- By Nick Beck in Athens and Paul Kirby in London
- BBC News
Greece’s conservative Prime Minister Kyriakos Mitsotakis won the national election, hailing his party’s big victory as a “political earthquake”.
His center-right New Democratic Party was on course to nearly 41% of the vote, five seats short of a majority.
He was congratulated by his center-left rival Alexis Tsipras, as his Syriza party braced for a dismal 20% result.
Mitsotakis said the result showed that the Greeks had given his party a mandate for a four-year government.
“The people want to choose a Greece run by a majority government and the new democracy without the help of others,” he said in a victory speech.
Hours earlier, party supporters cheered in Athens as a poll showed the unexpected size of the New Democracy party’s victory.
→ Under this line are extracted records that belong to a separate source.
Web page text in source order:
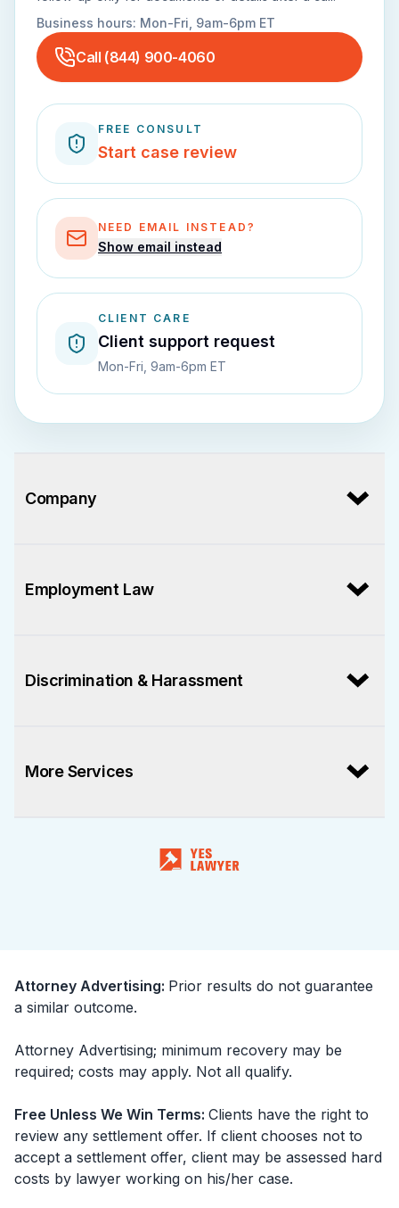
Business hours: Mon-Fri, 9am-6pm ET
Call (844) 900-4060
FREE CONSULT
Start case review
NEED EMAIL INSTEAD?
Show email instead
CLIENT CARE
Client support request
Mon-Fri, 9am-6pm ET
Company
Employment Law
Discrimination & Harassment
More Services
Attorney Advertising: Prior results do not guarantee
a similar outcome.
Attorney Advertising; minimum recovery may be
required; costs may apply. Not all qualify.
Free Unless We Win Terms: Clients have the right to
review any settlement offer. If client chooses not to
accept a settlement offer, client may be assessed hard
costs by lawyer working on his/her case.
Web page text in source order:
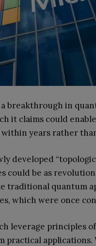
breakthrough in
it claims could
years rather
developed
could be as
traditional quantum
which were once
leverage principles
practical
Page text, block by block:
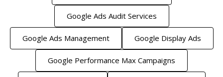
Google Ads Audit Services
Google Ads Management Google Display Ads
Google Performance Max Campaigns
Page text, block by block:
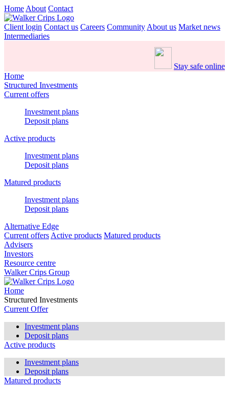
Home About Contact
Client login Contact us Careers Community About us Market news
Intermediaries
Stay safe online
Home
Structured Investments
Current offers
Investment plans
Deposit plans
Active products
Investment plans
Deposit plans
Matured products
Investment plans
Deposit plans
Alternative Edge
Current offers Active products Matured products
Advisers
Investors
Resource centre
Walker Crips Group
Home
Structured Investments
Current Offer
Investment plans
Deposit plans
Active products
Investment plans
Deposit plans
Matured products
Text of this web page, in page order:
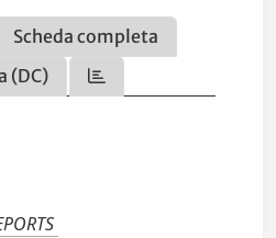
Scheda completa
(DC)
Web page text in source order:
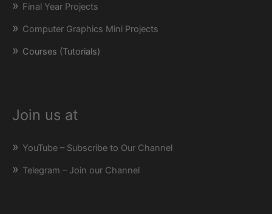
Final Year Projects
Computer Graphics Mini Projects
Courses (Tutorials)
Join us at
YouTube – Subscribe to Our Channel
Telegram – Join our Channel
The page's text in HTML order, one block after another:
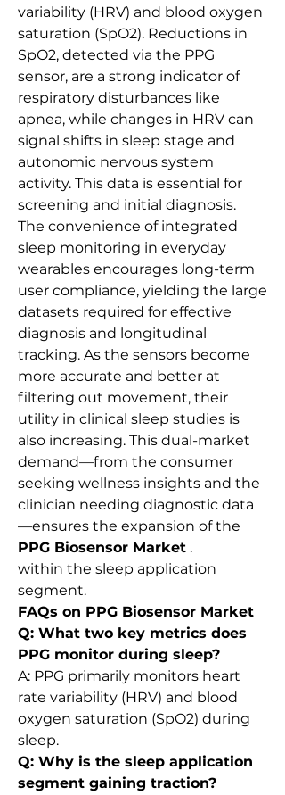
variability (HRV) and blood oxygen
saturation (SpO2). Reductions in
SpO2, detected via the PPG
sensor, are a strong indicator of
respiratory disturbances like
apnea, while changes in HRV can
signal shifts in sleep stage and
autonomic nervous system
activity. This data is essential for
screening and initial diagnosis.
The convenience of integrated
sleep monitoring in everyday
wearables encourages long-term
user compliance, yielding the large
datasets required for effective
diagnosis and longitudinal
tracking. As the sensors become
more accurate and better at
filtering out movement, their
utility in clinical sleep studies is
also increasing. This dual-market
demand—from the consumer
seeking wellness insights and the
clinician needing diagnostic data
PPG Biosensor Market .
within the sleep application
segment.
FAQs on PPG Biosensor Market
Q: What two key metrics does
PPG monitor during sleep?
A: PPG primarily monitors heart
rate variability (HRV) and blood
oxygen saturation (SpO2) during
sleep.
Q: Why is the sleep application
segment gaining traction?

As the results came in, it was clear that pre-election polls had underestimated the 20-point margin between the two major parties.
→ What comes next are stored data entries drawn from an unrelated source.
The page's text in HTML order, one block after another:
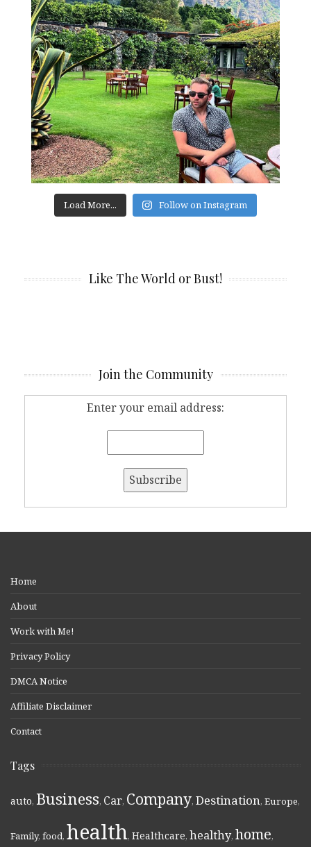
Load More... Follow on Instagram
Like The World or Bust!
Join the Community
Enter your email address:
Home
About
Work with Me!
Privacy Policy
DMCA Notice
Affiliate Disclaimer
Contact
Tags
auto, Business, Car, Company, Destination, Europe,
Family, food, health, Healthcare, healthy, home,
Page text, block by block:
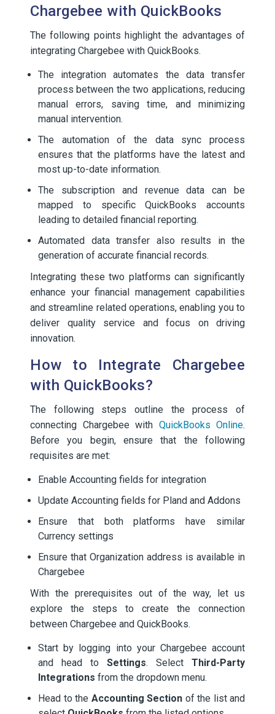
Chargebee with QuickBooks
The following points highlight the advantages of
integrating Chargebee with QuickBooks.
The integration automates the data transfer
process between the two applications, reducing
manual errors, saving time, and minimizing
manual intervention.
The automation of the data sync process
ensures that the platforms have the latest and
most up-to-date information.
The subscription and revenue data can be
mapped to specific QuickBooks accounts
leading to detailed financial reporting.
Automated data transfer also results in the
generation of accurate financial records.
Integrating these two platforms can significantly
enhance your financial management capabilities
and streamline related operations, enabling you to
deliver quality service and focus on driving
innovation.
How to Integrate Chargebee
with QuickBooks?
The following steps outline the process of
connecting Chargebee with QuickBooks Online.
Before you begin, ensure that the following
requisites are met:
Enable Accounting fields for integration
Update Accounting fields for Pland and Addons
Ensure that both platforms have similar
Currency settings
Ensure that Organization address is available in
Chargebee
With the prerequisites out of the way, let us
explore the steps to create the connection
between Chargebee and QuickBooks.
Start by logging into your Chargebee account
and head to Settings. Select Third-Party
Integrations from the dropdown menu.
Head to the Accounting Section of the list and
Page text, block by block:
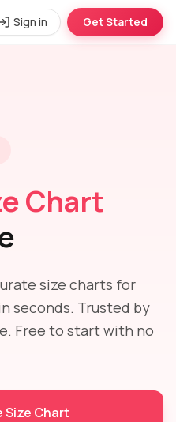
Sign in Get Started
Chart
size charts for
seconds. Trusted by
Free to start with no
Size Chart
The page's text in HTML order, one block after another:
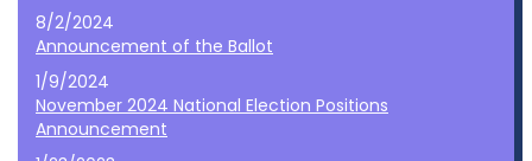
8/2/2024
Announcement of the Ballot
1/9/2024
November 2024 National Election Positions
Announcement
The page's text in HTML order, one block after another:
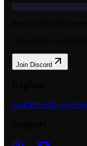
Join Discord
Card PricesBrowse
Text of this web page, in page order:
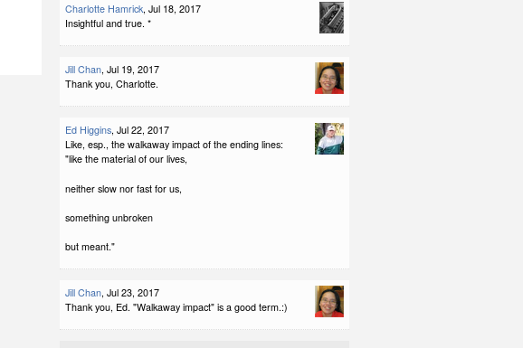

The prime minister’s remarks were taken as an indication that he would not be looking to share power with another party, but rather run for a second election in late June, when the winning party would get additional seats.
Greek President Katerina Sakellaropoulou will offer him the chance to form a coalition, but it is already clear that he will refuse.
The result was a massive setback for Syriza leader Alexis Tsipras, who described his party’s performance as “extremely negative”. He came to power in 2015 campaigning against austerity in international bailouts, but eventually agreed to creditors’ demands.
The center-right has ruled Greece for the past four years, and can boast that the country’s growth last year was close to 6%.
Mitsotakis was showing the nation that only he could be trusted to steer the Greek economy forward and boost recent growth. The Greeks seem to have responded positively – more so than might have been expected.
Giorgos Adamopoulos, 47, voted for New Democracy just a few hundred meters from the Acropolis in Athens.
He told the BBC that Greece deserved a better form of politics, but endorsed Mitsotakis because he was impressed by his record after four years as prime minister.
Four years ago, winning 41% of the vote would have been enough to secure a majority in Greece’s 300-seat parliament.
Now it takes more than 45%, because the winning party is no longer entitled to the 50-seat bonus in the first round, which increases the likelihood of re-election.
Mitsotakis will keep his eye on the additional seats he would be entitled to if he wins the second election. An absolute majority would give him four years in power with a government of his choosing.
If he wants coalition talks, Syriza’s socialist rival PASOK would be a potential partner, as one of the big winners in the election with 11.5% of the vote.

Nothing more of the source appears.